Work instructions: Retype the lines below exactly, but only those from the line that has "administrator has disabled this feature." through the line that has "network load and". Omit every picture.

Input material:
----
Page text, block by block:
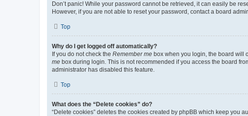
Don’t panic! While your password cannot be retrieved, it can easily be
However, if you are not able to reset your password, contact a board
Top
Why do I get logged off automatically?
If you do not check the Remember me box when you login, the board will
me box during login. This is not recommended if you access the board
administrator has disabled this feature.
Top
What does the “Delete cookies” do?
“Delete cookies” deletes the cookies created by phpBB which keep you
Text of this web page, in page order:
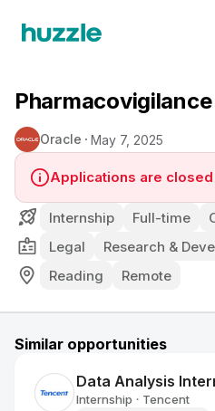
Oracle May 7, 2025
Applications are closed
Internship Full-time
Legal
Research &
Reading
Remote
Similar opportunities
Data Analysis
Internship • Tencent
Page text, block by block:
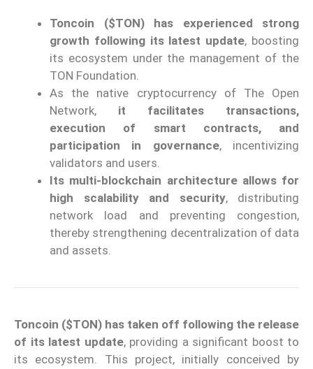
Toncoin ($TON) has experienced strong
growth following its latest update, boosting
its ecosystem under the management of the
TON Foundation.
As the native cryptocurrency of The Open
Network, it facilitates transactions,
execution of smart contracts, and
participation in governance, incentivizing
validators and users.
Its multi-blockchain architecture allows for
high scalability and security, distributing
network load and preventing congestion,
thereby strengthening decentralization of data
and assets.
Toncoin ($TON) has taken off following the release
of its latest update, providing a significant boost to
its ecosystem. This project, initially conceived by
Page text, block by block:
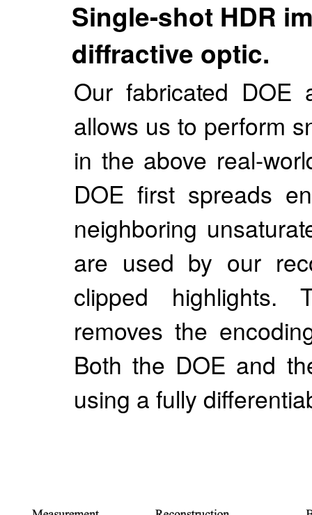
----
Output:
administrator has disabled this feature.
Top
What does the “Delete cookies” do?
“Delete cookies” deletes the cookies created by phpBB which keep you
Text of this web page, in page order:
Oracle May 7, 2025
Applications are closed
Internship Full-time
Legal
Research &
Reading
Remote
Similar opportunities
Data Analysis
Internship • Tencent
Page text, block by block:
Toncoin ($TON) has experienced strong
growth following its latest update, boosting
its ecosystem under the management of the
TON Foundation.
As the native cryptocurrency of The Open
Network, it facilitates transactions,
execution of smart contracts, and
participation in governance, incentivizing
validators and users.
Its multi-blockchain architecture allows for
high scalability and security, distributing
network load and preventing congestion,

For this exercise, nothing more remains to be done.